[Stored data]
/---

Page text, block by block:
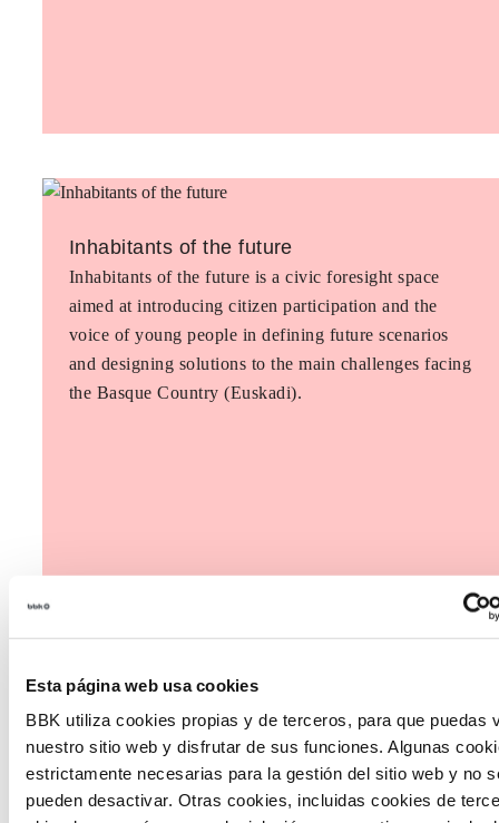
Esta página web usa cookies
BBK utiliza cookies propias y de terceros, para que puedas
nuestro sitio web y disfrutar de sus funciones. Algunas
estrictamente necesarias para la gestión del sitio web y no
pueden desactivar. Otras cookies, incluidas cookies de
Inhabitants of the future
Inhabitants of the future is a civic foresight space
aimed at introducing citizen participation and the
voice of young people in defining future scenarios
and designing solutions to the main challenges facing
the Basque Country (Euskadi).
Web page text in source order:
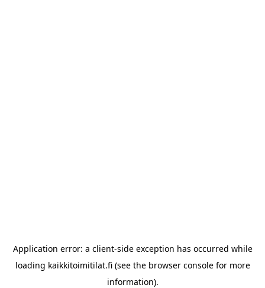
Application error: a client-side exception has occurred while
loading kaikkitoimitilat.fi(see the browser consolefor more
information).
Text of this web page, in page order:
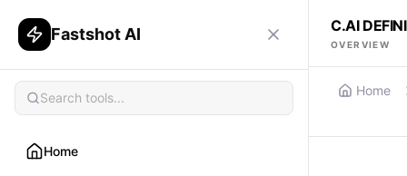
Fastshot AI
Home
C.AI
OVERVIEW
Home
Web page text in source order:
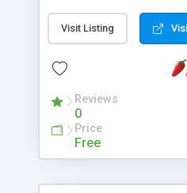
messages, search your
messages and much
Visit Listing
Reviews
0
Price
Free
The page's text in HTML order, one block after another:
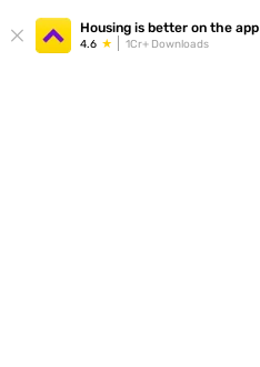
Housing is better on the app
4.6 1Cr+ Downloads
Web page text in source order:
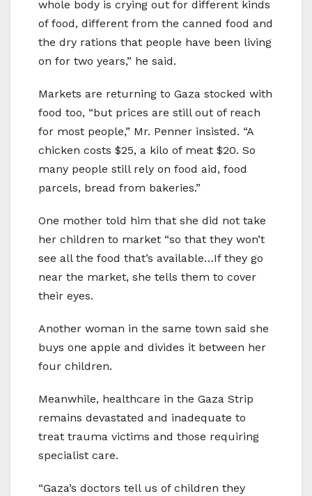
whole body is crying out for different kinds
of food, different from the canned food and
the dry rations that people have been living
on for two years,” he said.
Markets are returning to Gaza stocked with
food too, “but prices are still out of reach
for most people,” Mr. Penner insisted. “A
chicken costs $25, a kilo of meat $20. So
many people still rely on food aid, food
parcels, bread from bakeries.”
One mother told him that she did not take
her children to market “so that they won’t
see all the food that’s available…If they go
near the market, she tells them to cover
their eyes.
Another woman in the same town said she
buys one apple and divides it between her
four children.
Meanwhile, healthcare in the Gaza Strip
remains devastated and inadequate to
treat trauma victims and those requiring
specialist care.
“Gaza’s doctors tell us of children they
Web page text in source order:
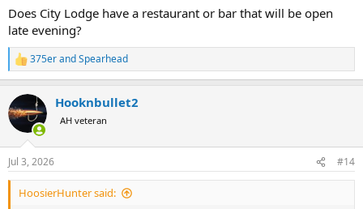
Does City Lodge have a restaurant or bar that will be open
late evening?
R
e
c
t
i
n
s
:
375erandSpearhead
Hooknbullet2
AH veteran
Jul 3, 2026 #14
HoosierHunter said:
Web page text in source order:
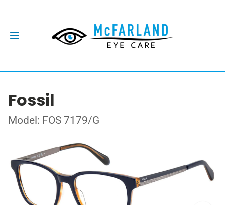
Fossil
Model: FOS 7179/G
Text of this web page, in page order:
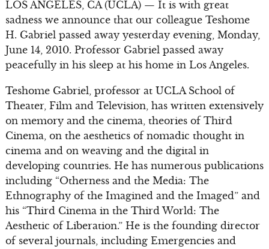
LOS ANGELES, CA (UCLA) — It is with great
sadness we announce that our colleague Teshome
H. Gabriel passed away yesterday evening, Monday,
June 14, 2010. Professor Gabriel passed away
peacefully in his sleep at his home in Los Angeles.
Teshome Gabriel, professor at UCLA School of
Theater, Film and Television, has written extensively
on memory and the cinema, theories of Third
Cinema, on the aesthetics of nomadic thought in
cinema and on weaving and the digital in
developing countries. He has numerous publications
including “Otherness and the Media: The
Ethnography of the Imagined and the Imaged” and
his “Third Cinema in the Third World: The
Aesthetic of Liberation.” He is the founding director
of several journals, including Emergencies and
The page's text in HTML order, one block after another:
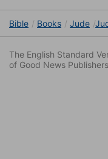
Bible Books Jude
The English Standard
of Good News
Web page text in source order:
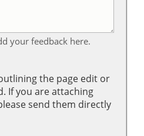
your feedback here.
the page edit or
If you are attaching
send them directly
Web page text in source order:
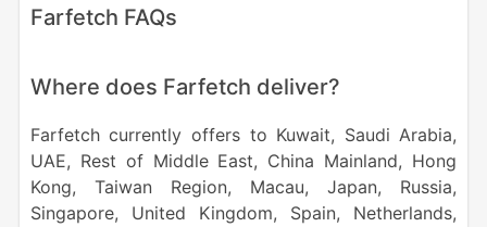
Farfetch FAQs
Where does Farfetch deliver?
Farfetch currently offers to Kuwait, Saudi Arabia,
UAE, Rest of Middle East, China Mainland, Hong
Kong, Taiwan Region, Macau, Japan, Russia,
Singapore, United Kingdom, Spain, Netherlands,
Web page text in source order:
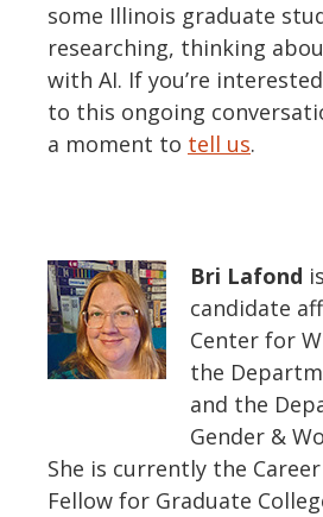
some Illinois graduate
researching, thinking
with AI. If you’re
to this ongoing
a moment to tell us.
Bri Lafond
candidate
Center for
the
and the
Gender &
She is currently the
Fellow for Graduate
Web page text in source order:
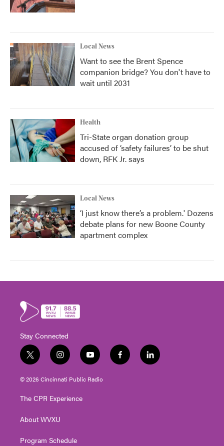
Local News
Want to see the Brent Spence
companion bridge? You don't have to
wait until 2031
Health
Tri-State organ donation group
accused of ‘safety failures’ to be shut
down, RFK Jr. says
Local News
‘I just know there’s a problem.' Dozens
debate plans for new Boone County
apartment complex
Stay Connected
t
w
i
t
e
i
n
s
t
g
a
y
o
u
t
f
a
l
i
© 2026 Cincinnati Public Radio
The CPR Experience
About WVXU
Program Schedule
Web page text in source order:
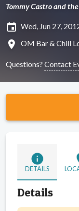
Tommy Castro and
insert_invitation Wed, Jun 27,
location_on OM Bar & Chill
Questions? Contact
info
DETAILS
Details
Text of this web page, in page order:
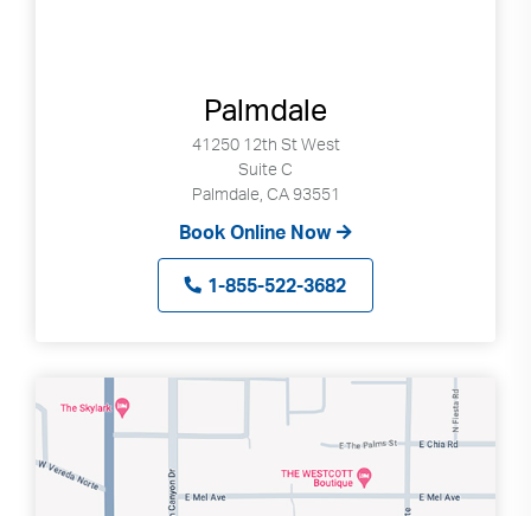
Palmdale
41250 12th St West
Suite C
Palmdale, CA 93551
Book Online Now
1-855-522-3682
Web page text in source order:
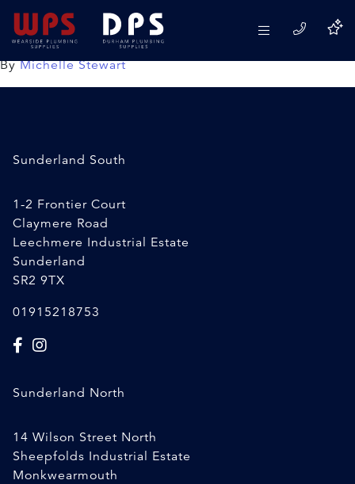
Double sided foam tape
24/02/2020
ByMichelle Stewart
Sunderland South
1-2 Frontier Court
Claymere Road
Leechmere Industrial Estate
Sunderland
SR2 9TX
01915218753
Sunderland North
14 Wilson Street North
Sheepfolds Industrial Estate
Monkwearmouth
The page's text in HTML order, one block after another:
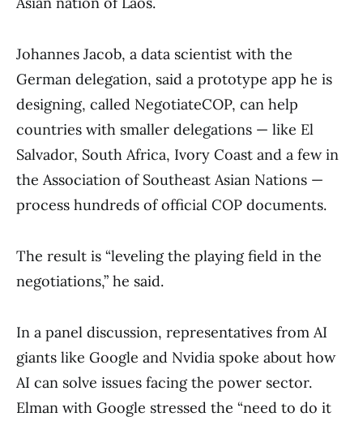
Johannes Jacob, a data scientist with the
German delegation, said a prototype app he is
designing, called NegotiateCOP, can help
countries with smaller delegations — like El
Salvador, South Africa, Ivory Coast and a few in
the Association of Southeast Asian Nations —
process hundreds of official COP documents.
The result is “leveling the playing field in the
negotiations,” he said.
In a panel discussion, representatives from AI
giants like Google and Nvidia spoke about how
AI can solve issues facing the power sector.
Elman with Google stressed the “need to do it
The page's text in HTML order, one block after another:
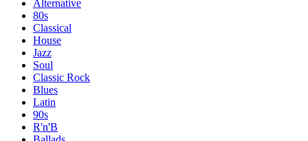
Alternative
80s
Classical
House
Jazz
Soul
Classic Rock
Blues
Latin
90s
R'n'B

\---

TASK DIRECTIONS =
Copy every record exactly, leaving the pictures out.

EXERCISE RESULT =
Page text, block by block:
Esta página web usa cookies
BBK utiliza cookies propias y de terceros, para que puedas
nuestro sitio web y disfrutar de sus funciones. Algunas
estrictamente necesarias para la gestión del sitio web y no
pueden desactivar. Otras cookies, incluidas cookies de
Inhabitants of the future
Inhabitants of the future is a civic foresight space
aimed at introducing citizen participation and the
voice of young people in defining future scenarios
and designing solutions to the main challenges facing
the Basque Country (Euskadi).
Web page text in source order:
Application error: a client-side exception has occurred while
loading kaikkitoimitilat.fi(see the browser consolefor more
information).
Text of this web page, in page order:
Fastshot AI
Home
C.AI
OVERVIEW
Home
Web page text in source order:
messages, search your
messages and much
Visit Listing
Reviews
0
Price
Free
The page's text in HTML order, one block after another:
Housing is better on the app
4.6 1Cr+ Downloads
Web page text in source order:
whole body is crying out for different kinds
of food, different from the canned food and
the dry rations that people have been living
on for two years,” he said.
Markets are returning to Gaza stocked with
food too, “but prices are still out of reach
for most people,” Mr. Penner insisted. “A
chicken costs $25, a kilo of meat $20. So
many people still rely on food aid, food
parcels, bread from bakeries.”
One mother told him that she did not take
her children to market “so that they won’t
see all the food that’s available…If they go
near the market, she tells them to cover
their eyes.
Another woman in the same town said she
buys one apple and divides it between her
four children.
Meanwhile, healthcare in the Gaza Strip
remains devastated and inadequate to
treat trauma victims and those requiring
specialist care.
“Gaza’s doctors tell us of children they
Web page text in source order:
Does City Lodge have a restaurant or bar that will be open
late evening?
R
e
c
t
i
n
s
:
375erandSpearhead
Hooknbullet2
AH veteran
Jul 3, 2026 #14
HoosierHunter said:
Web page text in source order:
Fossil
Model: FOS 7179/G
Text of this web page, in page order:
LOS ANGELES, CA (UCLA) — It is with great
sadness we announce that our colleague Teshome
H. Gabriel passed away yesterday evening, Monday,
June 14, 2010. Professor Gabriel passed away
peacefully in his sleep at his home in Los Angeles.
Teshome Gabriel, professor at UCLA School of
Theater, Film and Television, has written extensively
on memory and the cinema, theories of Third
Cinema, on the aesthetics of nomadic thought in
cinema and on weaving and the digital in
developing countries. He has numerous publications
including “Otherness and the Media: The
Ethnography of the Imagined and the Imaged” and
his “Third Cinema in the Third World: The
Aesthetic of Liberation.” He is the founding director
of several journals, including Emergencies and
The page's text in HTML order, one block after another:
Bible Books Jude
The English Standard
of Good News
Web page text in source order:
your feedback here.
the page edit or
If you are attaching
send them directly
Web page text in source order:
Farfetch FAQs
Where does Farfetch deliver?
Farfetch currently offers to Kuwait, Saudi Arabia,
UAE, Rest of Middle East, China Mainland, Hong
Kong, Taiwan Region, Macau, Japan, Russia,
Singapore, United Kingdom, Spain, Netherlands,
Web page text in source order:
some Illinois graduate
researching, thinking
with AI. If you’re
to this ongoing
a moment to tell us.
Bri Lafond
candidate
Center for
the
and the
Gender &
She is currently the
Fellow for Graduate
Web page text in source order:
Local News
Want to see the Brent Spence
companion bridge? You don't have to
wait until 2031
Health
Tri-State organ donation group
accused of ‘safety failures’ to be shut
down, RFK Jr. says
Local News
‘I just know there’s a problem.' Dozens
debate plans for new Boone County
apartment complex
Stay Connected
t
w
i
t
e
i
n
s
t
g
a
y
o
u
t
f
a
l
i
© 2026 Cincinnati Public Radio
The CPR Experience
About WVXU
Program Schedule
Web page text in source order:
Tommy Castro and
insert_invitation Wed, Jun 27,
location_on OM Bar & Chill
Questions? Contact
info
DETAILS
Details
Text of this web page, in page order:
Palmdale
41250 12th St West
Suite C
Palmdale, CA 93551
Book Online Now
1-855-522-3682
Web page text in source order:
Double sided foam tape
24/02/2020
ByMichelle Stewart
Sunderland South
1-2 Frontier Court
Claymere Road
Leechmere Industrial Estate
Sunderland
SR2 9TX
01915218753
Sunderland North
14 Wilson Street North
Sheepfolds Industrial Estate
Monkwearmouth
The page's text in HTML order, one block after another:
Johannes Jacob, a data scientist with the
German delegation, said a prototype app he is
designing, called NegotiateCOP, can help
countries with smaller delegations — like El
Salvador, South Africa, Ivory Coast and a few in
the Association of Southeast Asian Nations —
process hundreds of official COP documents.
The result is “leveling the playing field in the
negotiations,” he said.
In a panel discussion, representatives from AI
giants like Google and Nvidia spoke about how
AI can solve issues facing the power sector.
Elman with Google stressed the “need to do it
The page's text in HTML order, one block after another:
Alternative
80s
Classical
House
Jazz
Soul
Classic Rock
Blues
Latin
90s
R'n'B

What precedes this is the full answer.